Ekspresinya kembali terlihat tidak nyaman, bahkan ia menggeser kakinya seperti orang yang grogi.

Ya, aku baru tahu bahwa dewa pun bisa grogi.

“Ini perihal dunia para dewa. Lebih baik kita kesana sekarang juga.”

“Dunia para dewa? Maksudmu masalah ini..”

“Ya, masalah para dewa, dan kau terlibat didalamnya. Kupikir mereka punya pikiran mengenai kontrak kita, sekaligus perihal peristiwa anomali sepertimu.”

Berbeda dengan masalah manusia yang tak kunjung usai, dunia para dewa adalah dunia yang tak mampu disentuh manusia biasa kecuali para penyihir. Aku sesungguhnya benci mengenai ini, dewa adalah sosok dimensi yang berbeda dengan manusia, mereka lebih tinggi dari kita, mereka pencipta kita. Jika saja ada masalah, apakah sosok manusia yang bagai semut bagi mereka bisa mengubah sesuatu yang berarti?

***

Dewa menutup kedua mataku, dan membukanya kembali. Seketika aku sudah berada di tempat lain. Seperti di ruang sidang dengan aku dan dewa sebagai terdakwanya. Terdapat banyak kursi penonton mengelilingi kami, besar sekali dengan sosok gelap diantaranya, dimana kursi tersebut berada pada lantai yang bertingkat menjulang kelangit, banyak sekali. Lantainya dipenuhi oleh permadani arab yang begitu indah, dan juga dipenuhi oleh bebauan-bebauan manis parfum mawar. Disini kupikir dewa memiliki selera juga, tak jauh berbeda dengan manusia.

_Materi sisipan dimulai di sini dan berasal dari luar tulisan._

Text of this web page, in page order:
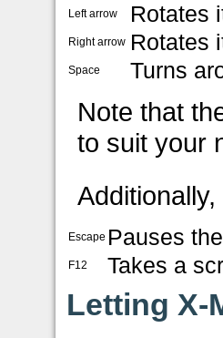
Left arrow Rotates
Right arrow Rotates
Space Turns
Note that
to suit your
Escape Pauses
F12 Takes a
Letting X-
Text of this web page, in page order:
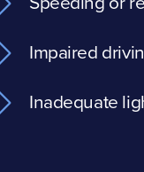
Impaired
Inadequate
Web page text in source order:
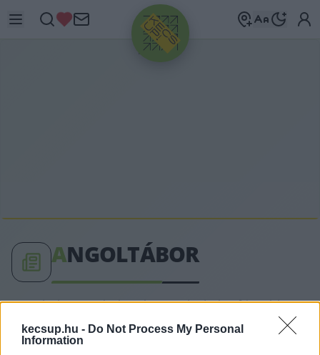
kecsup.hu - Do Not Process My Personal
Information
HIRDETÉS
ANGOLTÁBOR
angoltábor címkéhez kapcsolódó legfrissebb
hírek, cikkek és háttéranyagok. Böngéssz a
címkék között
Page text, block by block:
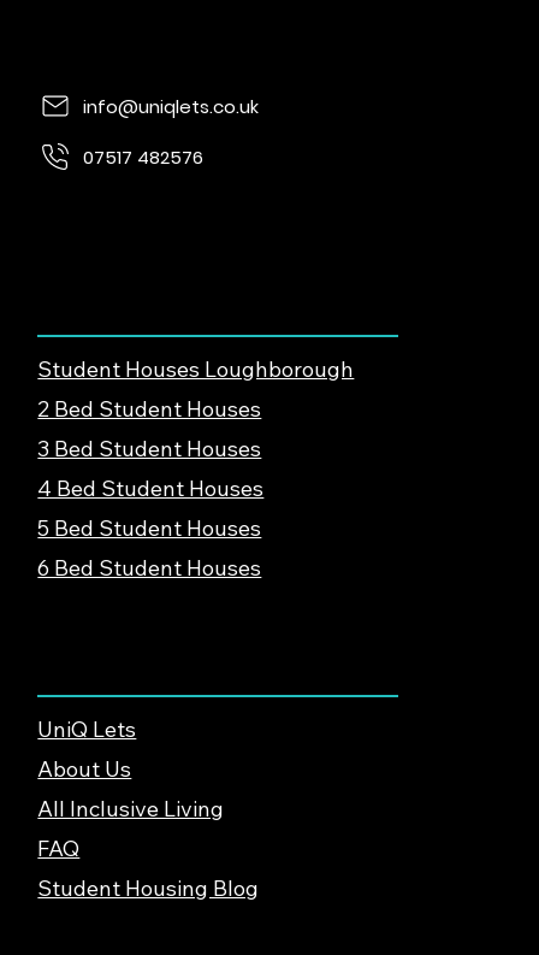
info@uniqlets.co.uk
07517 482576
Student Houses Loughborough
2 Bed Student Houses
3 Bed Student Houses
4 Bed Student Houses
5 Bed Student Houses
6 Bed Student Houses
UniQ Lets
About Us
All Inclusive Living
FAQ
Student Housing Blog
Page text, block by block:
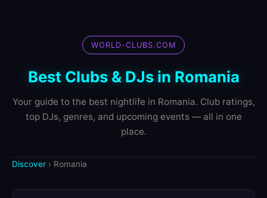
WORLD-CLUBS.COM
Best Clubs & DJs in Romania
Your guide to the best nightlife in Romania. Club ratings,
top DJs, genres, and upcoming events — all in one
place.
Discover › Romania
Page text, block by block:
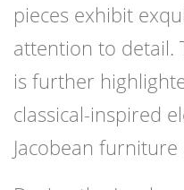
pieces exhibit
attention to detail.
is further
classical-inspired
Jacobean furniture

“Selamat datang di tempat para dewa. Sosok di kursi-kursi tersebut, semuanya adalah dewa, kebanyakan mengatur elemen alam, namun terdapat elemen yang lebih dari kompleks dari itu semua.”

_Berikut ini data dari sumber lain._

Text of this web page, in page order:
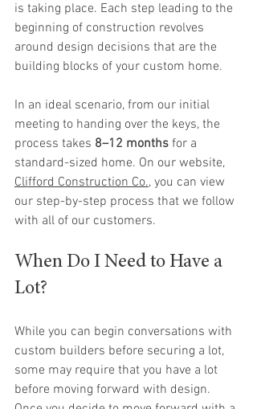
is taking place. Each step leading to the
beginning of construction revolves
around design decisions that are the
building blocks of your custom home.
In an ideal scenario, from our initial
meeting to handing over the keys, the
process takes 8–12 months for a
standard-sized home. On our website,
Clifford Construction Co., you can view
our step-by-step process that we follow
with all of our customers.
When Do I Need to Have a
Lot?
While you can begin conversations with
custom builders before securing a lot,
some may require that you have a lot
before moving forward with design.
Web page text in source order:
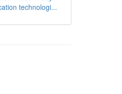
technologi...
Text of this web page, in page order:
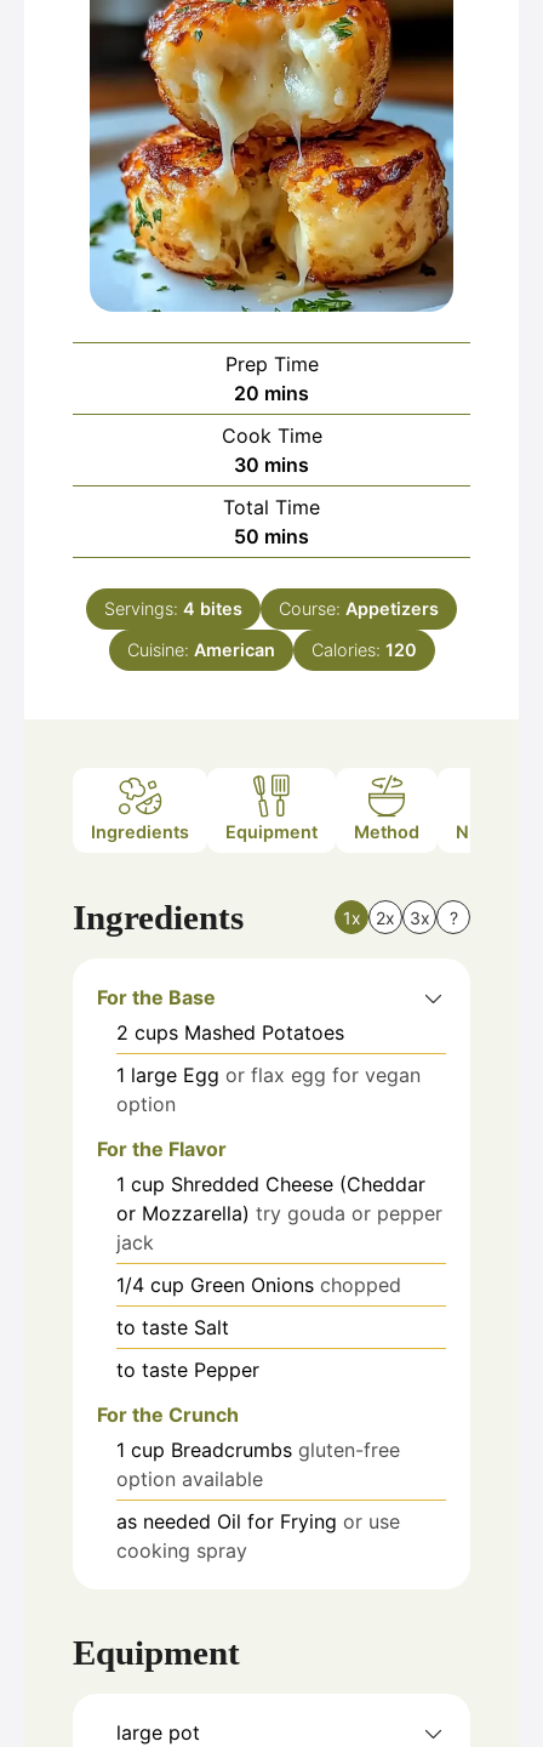
Prep Time
20 minutes
mins
Cook Time
30 minutes
mins
Total Time
50 minutes
mins
Servings: 4 bites Course: Appetizers
Cuisine: American Calories: 120
Ingredients Equipment Method Nutrition
Ingredients 1x 2x 3x ?
For the Base
2 cups Mashed Potatoes
1 large Egg or flax egg for vegan
option
For the Flavor
1 cup Shredded Cheese (Cheddar
or Mozzarella) try gouda or pepper
jack
1/4 cup Green Onions chopped
to taste Salt
to taste Pepper
For the Crunch
1 cup Breadcrumbs gluten-free
option available
as needed Oil for Frying or use
cooking spray
Equipment
large pot
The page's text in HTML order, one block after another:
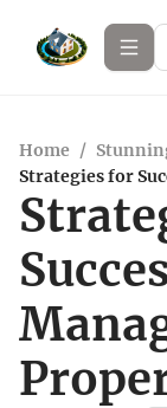
Home /
Strategies for
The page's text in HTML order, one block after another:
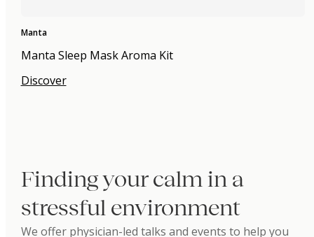
Manta
Manta Sleep Mask Aroma Kit
Discover
Finding your calm in a
stressful environment
We offer physician-led talks and events to help you
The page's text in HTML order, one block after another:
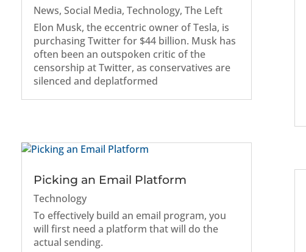
News, Social Media, Technology, The Left
Elon Musk, the eccentric owner of Tesla, is
purchasing Twitter for $44 billion. Musk has
often been an outspoken critic of the
censorship at Twitter, as conservatives are
silenced and deplatformed
Picking an Email Platform
Technology
To effectively build an email program, you
will first need a platform that will do the
actual sending.

Kompleks? Aku berusaha memahami ini semua, mengambil pelajaran baru bahwa dewa merupakan elemen-elemen alam, atau bahasa lain yang kupikirkan adalah sifat-sifat yang mengatur alam. Dewa-dewa dari suku bar-bar menyatakan bahwa terdapat mungkin seratus, atau dua ratus lebih sosok dewa. Mereka menyembah angin, air, matahari, segala hal yang mereka pikir menghidupi ataupun membuat takut mereka. Kini di hadapanku, apapun yang mereka sembah duduk bersama, dan kupikir dengan ribuan kursi di depanku akan membuat mereka kecapaian menyembah mereka semua.

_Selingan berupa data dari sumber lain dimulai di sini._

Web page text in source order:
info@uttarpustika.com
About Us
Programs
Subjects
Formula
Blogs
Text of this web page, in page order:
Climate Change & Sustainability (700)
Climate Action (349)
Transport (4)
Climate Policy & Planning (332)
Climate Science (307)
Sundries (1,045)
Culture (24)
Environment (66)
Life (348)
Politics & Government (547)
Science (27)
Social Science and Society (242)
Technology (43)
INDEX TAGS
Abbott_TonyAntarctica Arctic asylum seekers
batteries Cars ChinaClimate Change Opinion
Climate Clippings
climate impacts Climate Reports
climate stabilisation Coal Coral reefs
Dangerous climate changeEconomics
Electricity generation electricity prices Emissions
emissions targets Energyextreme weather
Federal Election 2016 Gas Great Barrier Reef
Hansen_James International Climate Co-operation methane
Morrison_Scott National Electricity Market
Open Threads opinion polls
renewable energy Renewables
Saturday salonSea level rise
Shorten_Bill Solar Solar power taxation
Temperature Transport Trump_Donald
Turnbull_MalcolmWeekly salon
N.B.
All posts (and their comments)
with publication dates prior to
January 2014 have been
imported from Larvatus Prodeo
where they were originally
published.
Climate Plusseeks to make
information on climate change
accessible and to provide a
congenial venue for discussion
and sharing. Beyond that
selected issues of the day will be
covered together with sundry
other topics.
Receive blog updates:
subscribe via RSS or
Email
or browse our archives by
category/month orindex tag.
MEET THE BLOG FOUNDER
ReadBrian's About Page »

“Masih ada waktu, adakah yang ingin kau tanyakan Lushan? Aku bisa melihat bahwa kau sepertinya tertarik dengan dunia baru ini.”

“Ah, ya. Anakku sering bertanya padaku mengenai dewa-dewa, tanpa sadar aku jadi berusaha memahami kalian. Aku lupa, mereka menyebutmu dewa materi bukan?”

“Ya, dewa materi. Pernah kujelaskan padamu bukan? Bahwa kekuatanku dipakai di masa depan untuk daya hancur yang kuat, namun hal tersebut tidak lain hanya beberapa manipulasi dari hukum yang menyertaiku. Aku adalah susunan paling dasar dari segala elemen kebanyakan yang ada disini, dasar yang sesungguhnya sama. Aku tidak bisa menjelaskan padamu dengan pengetahuan di masamu, tapi hal ini mampu menjelaskan beberapa pemikiran filosofis yang salah.”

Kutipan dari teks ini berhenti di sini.